# 2012 Meets



## anotherdouble (Dec 21, 2011)

Is it possible for the organisers of any meets next year to post up any spare spaces they have. Because the seem very popular the threads span numerous pages and sometimes its hard to keep a track on spaces available. many thanks


----------



## G1BB0 (Dec 21, 2011)

that sounds like a good idea for a sticky tbh. just list the meets and spaces left

MODERATORRRRRRRRRS


----------



## chris661 (Dec 21, 2011)

G1BB0 said:



			that sounds like a good idea for a sticky tbh. just list the meets and spaces left

MODERATORRRRRRRRRS 

Click to expand...

Or just sticky the "big" meets like the Irish one  etc


----------



## CallawayKid (Dec 22, 2011)

Spaces still left for the Thetford meet, Friday 29th June 2012.

CK


----------



## G1BB0 (Dec 22, 2011)

maybe if the meet organisors and the mods agreed then yes, larger meets should be stickied with the spaces available on the 1st post


----------



## Andy (Dec 22, 2011)

A PM to the organiser would provide the answer required.


----------



## chris661 (Dec 22, 2011)

Andy said:



			A PM to the organiser would provide the answer required.
		
Click to expand...

I think the problem is that the bigger meets drop off the top of the list and kinda get forgotten about?


----------



## Captainron (Dec 23, 2011)

chris661 said:



			I think the problem is that the bigger meets drop off the top of the list and kinda get forgotten about?
		
Click to expand...

Why not have a Meets forum page all of it's own?


----------



## Smiffy (Dec 23, 2011)

Captainron said:



			Why not have a Meets forum page all of it's own?
		
Click to expand...

  What, like a seperate "For Sale" forum page for non golfing equpment????


----------



## Captainron (Dec 23, 2011)

Smiffy said:



			What, like a seperate "For Sale" forum page for non golfing equpment???? 











Click to expand...

That's it! Then members can see what the crack is and make themselves available. We post so much stuff that things get lost after a few days.
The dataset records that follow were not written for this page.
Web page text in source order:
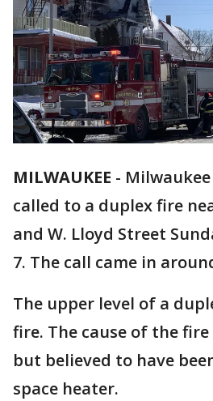
MILWAUKEE -
called to a duplex fire
and W. Lloyd Street
7. The call came in
The upper level of a
fire. The cause of the
but believed to have
space heater.
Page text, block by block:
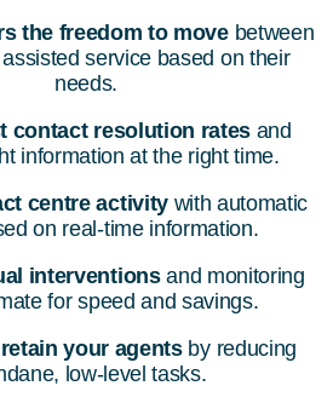
the freedom to movebetween
service based on their
needs.
contact resolution rates and
information at the right time.
centre activitywith automatic
on real-time information.
interventionsand monitoring
for speed and savings.
your agentsby reducing
low-level tasks.
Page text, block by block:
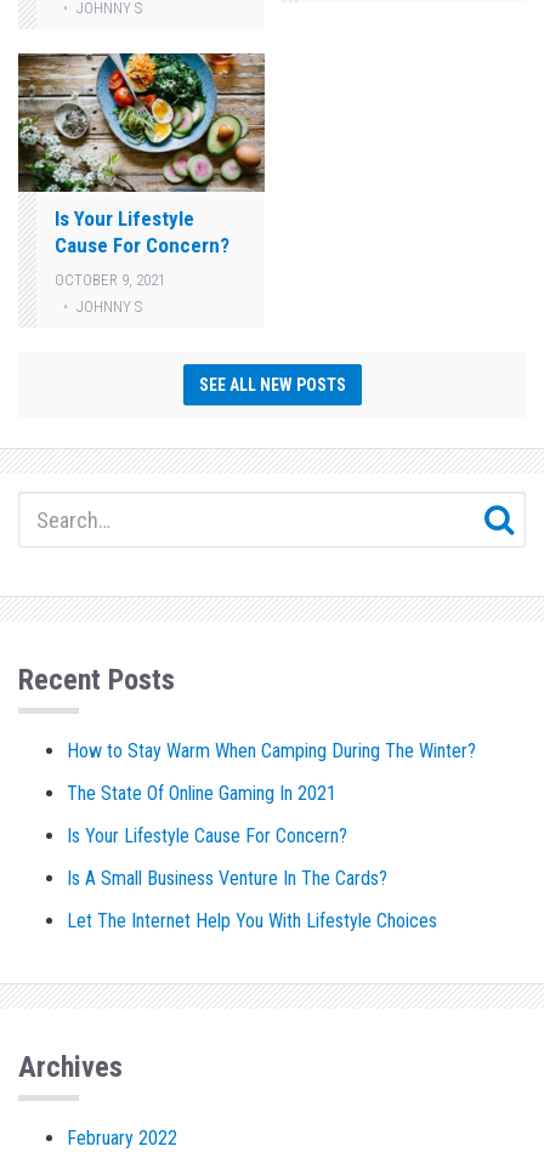
JOHNNY S
Is Your Lifestyle
Cause For Concern?
OCTOBER 9, 2021
JOHNNY S
SEE ALL NEW POSTS
Recent Posts
How to Stay Warm When Camping During The Winter?
The State Of Online Gaming In 2021
Is Your Lifestyle Cause For Concern?
Is A Small Business Venture In The Cards?
Let The Internet Help You With Lifestyle Choices
Archives
February 2022
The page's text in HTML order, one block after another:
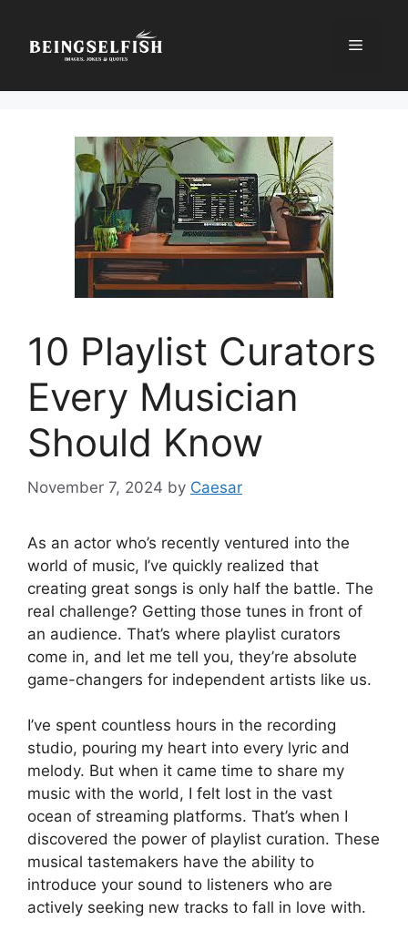
content
Menu
10 Playlist Curators
Every Musician
Should Know
November 7, 2024 by Caesar
As an actor who’s recently ventured into the
world of music, I’ve quickly realized that
creating great songs is only half the battle. The
real challenge? Getting those tunes in front of
an audience. That’s where playlist curators
come in, and let me tell you, they’re absolute
game-changers for independent artists like us.
I’ve spent countless hours in the recording
studio, pouring my heart into every lyric and
melody. But when it came time to share my
music with the world, I felt lost in the vast
ocean of streaming platforms. That’s when I
discovered the power of playlist curation. These
musical tastemakers have the ability to
introduce your sound to listeners who are
actively seeking new tracks to fall in love with.
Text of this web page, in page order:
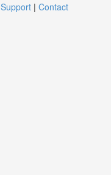
Support | Contact
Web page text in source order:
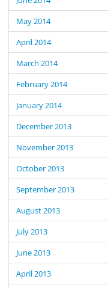
May 2014
April 2014
March 2014
February 2014
January 2014
December 2013
November 2013
October 2013
September 2013
August 2013
July 2013
June 2013
April 2013

MikeH and the team should also have their own 'From the Don' page for things like fitting days, polls and the like.


----------



## chris661 (Dec 23, 2011)

Then you start to dilute the forum with needless sub forums that get visited rarely and look as if they are not getting used.


----------



## Smiffy (Dec 23, 2011)

chris661 said:



			Then you start to dilute the forum with needless sub forums that get visited rarely and look as if they are not getting used.
		
Click to expand...

  Isn't that exactly why the OP was asking for a seperate forum...so that meets didn't drop off the 1st page straight away?


----------



## USER1999 (Dec 23, 2011)

I'm with chris on this one. Too many sub sections is a mess.


----------



## Smiffy (Dec 23, 2011)

murphthemog said:



			I'm with chris on this one. Too many sub sections is a mess.
		
Click to expand...

  Well I still reckon a For Sale section for non golfing stuff is a great idea.


----------



## Twire (Dec 23, 2011)

Could the calendar be used for this? If the meet organisers put the event on the caledar, then update 
with places left.


----------



## teetime72 (Dec 23, 2011)

Smiffy said:



			Well I still reckon a For Sale section for non golfing stuff is a great idea.
		
Click to expand...


    cars???


----------